Wednesday, July 14, 2010

Destruction in the Land of Promise at the Time of the Crucifixion – Part IV

The actual destruction in the Land of Promise is recorded in 3 Nephi, when the disciple Nephi tells us of the great destruction that took place. On the fourth day of the first month in the thirty-fourth year, Nephi writes, “there arose a great storm, such an one as never had been known in all the land” (3 Nephi 8:5).

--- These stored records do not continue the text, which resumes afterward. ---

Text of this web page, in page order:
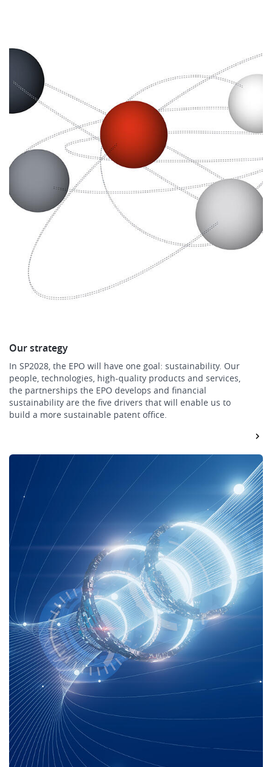
Our strategy
In SP2028, the EPO will have one goal: sustainability. Our
people, technologies, high-quality products and services,
the partnerships the EPO develops and financial
sustainability are the five drivers that will enable us to
build a more sustainable patent office.
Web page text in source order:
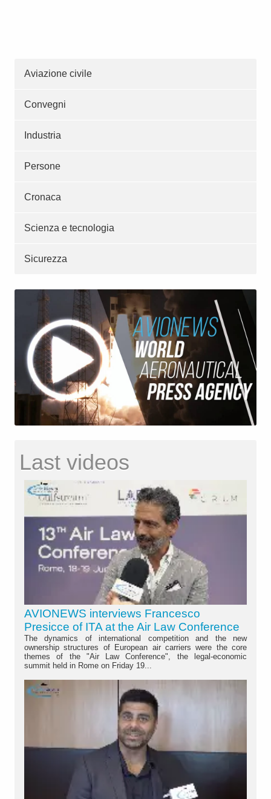
Aviazione civile
Convegni
Industria
Persone
Cronaca
Scienza e tecnologia
Sicurezza
Last videos
AVIONEWS interviews Francesco
Presicce of ITA at the Air Law Conference
The dynamics of international competition and the new
ownership structures of European air carriers were the core
themes of the "Air Law Conference", the legal-economic
summit held in Rome on Friday 19...

This storm (a rushing, violent wind) was accompanied by a great and terrible tempest (a storm of extreme velocity and violence) and terrible thunder (the sound which follows the explosion of electricity or lightening). There were whirlwinds (a violent upthrust of air moving in a spiral, upward form), and the entire earth shook as it if was about to divide (to part) asunder (into separate parts). During this storm of severe proportions, more severe than had ever been known in 600 years of occupation of the land of promise, floods occurred, ground liquefied and sunk into the earth, dropping cities from sight; seasides or shorelines were so eroded and demolished that cities fell into the sea. Great upheavals of earth occurred, burying cities beneath millions of tons of earth and rock.

Cordilleras rose from the depths of the earth, shoving level ground upward and forming great mountains and very tall peaks. At the same time, great earthquakes struck the land, shaking the earth, and tumbling buildings. Highways were destroyed, broken into pieces, heaved up and thrust down and diverted from their regular path. These earthquakes were not simply local quakes, but shook the entire land of promise, both in the land southward and in the land northward, covering thousands of square miles.

So great were the earthquakes Nephi described that the entire land, wherever one looked, was broken up, huge shafts of earth shoved upward while other pieces fell into the earth and disappeared. There was hardly a smooth place left on the face of the earth. Huge rocks, large granite slabs, and sheer cliff faces were split apart and strewn over the ground. Large, sheer mountains were split, jagged cracks ran their entire length, and not a place could be seen where pieces of rock had not fallen across the earth.

This extremely violent storm and numerous earthquakes lasted for three hours. By today’s measurement standards, it might be safe to assume that in magnitude, this quake would have at least topped 9.0 on the Richter scale, maybe even into the 10s. There seemed to be no single hypocenter of the quake, and the epicenter spread over great distances. It would appear that the intensity of the quake was extremely high, with survivors feeling certain that it had lasted much longer than it did, and on the Mercalli scale, it would have been at least its highest measurement of XII. Had there been seismographs in existence at the time, likely the needles would have gone off the scale.

The Geological Record paints a similar picture of destruction and change in the Andean area, from northern Chile to Ecuador. According to Lowell Thomas in his 1964 “Book of High Mountains,” these earthquakes and volcanic action that built the Andes was beyond anything else recounted by the “record of the rocks.” The floor of the Pacific shook so violently, that it jarred both the South America and Asian continents, and the Andes spouted fire from 100 craters, and deluged their slopes with floods of molten rock that geologists identify as “Andean lava.”

Also, the disciple Nephi tells us that after the great destruction of the earthquakes, that a thick darkness followed which covered all the face of the land, and that the inhabitants who survived could feel this vapor of darkness, and it was so thick. that there was no light, not even from fire, candles or torches, or from the sun, moon or stars. Nothing at all could penetrate this vapor that lasted another three days (3 Nephi 8:20-23).

Such a vaporous darkness is the result of volcanic ash which can be so thick it can extinguish not only all light, but even oxygen, suffocating those over which it falls. An example of this is found in the eruption of Mount Visuvius in the summertime of 79 A.D. when the cities of Pompeii and Herculaneum were buried by an avalanche of boiling mud and lava about 40 and 75 feet underground respectively. In one of the most unbelievable catastrophes in the history of the world described by Pliny the Younger very similar to Nephi’s record.

Mesoamerican Theorists can claim there was only surface damage that did not alter the landscape, but Nephi tells us a completely different story.